A avaliação da fadiga intratetanic e da neurotransmissão falha permitiu parâmetros específicos de JNM a ser medido. A Figura 5 mostra os valores médios de fadiga intratetanic (se) medido durante o paradigma de fadiga tetânica para músculos sóleo (Figura 5A) e tiras de diafragma (Figura 5B). Conforme relatado na seção de protocolo, o paradigma de fadiga que aplicamos foi desenvolvido de forma a salientar o MNJ embora não o músculo. Como resultado, o se medido para a estimulação direta do músculo nunca foi alterada. Com efeito, o se calculado para a estimulação do nervo é o parâmetro que deve ser considerado para comparações entre estirpes de mouse diferente. Nossos resultados mostram que o se foi significativamente menor em transgénico sóleo e os músculos diafragma do que as contrapartes de controle. Essa diferença foi maior no diafragma, na qual foi detectado um defeito pequeno músculo, e menor no sóleo, em que o dano muscular significativo já tinha medido. Ele deve ter em mente que, desde que o músculo sóleo transgénicos foi significativamente danificado, a avaliação MNJ só foi correta para até 8 min. de estimulação, que é o tempo que leva para o músculo transgênico retornar o valor nulo da força quando estimulado. Sóleo transgênico se valores após 8 min de estimulação basicamente expressam ruído.

Figura 5 - Fadiga intratetanic. Intratetanic fadiga para os músculos sóleo (A) e o diafragma (B) exibido um decréscimo significativo na funcionalidade de JNM transgénico. Os valores são média ± SEM. adaptado de Rizzuto et al. 18. Clique aqui para ver uma versão maior desta figura.

A Figura 6 mostra o fracasso da neurotransmissão na frequência tetânica medida no sóleo (figura 6A) e amostras de diafragma (Figura 6B). De acordo com os resultados, se nenhum defeito na neurotransmissão foi detectado no músculo sóleo, Considerando que os espécimes de músculo diafragma exibido um aumento significativo no cansaço da junção neuromuscular.
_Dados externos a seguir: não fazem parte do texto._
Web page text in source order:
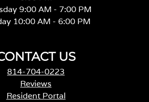
9:00 AM - 7:00 PM
10:00 AM - 6:00 PM
US
814-704-0223
Reviews
Resident Portal

Figura 6 -Falha de neurotransmissão. Falha de neurotransmissão não exibir quaisquer alterações em que os músculos de sóleo (A), enquanto destacou um decréscimo significativo na funcionalidade de JNM em transgênicos tiras do diafragma (B). Os valores são média ± SEM. adaptado de Rizzuto et al. 18. Clique aqui para ver uma versão maior desta figura.

Os autores não têm nada para divulgar.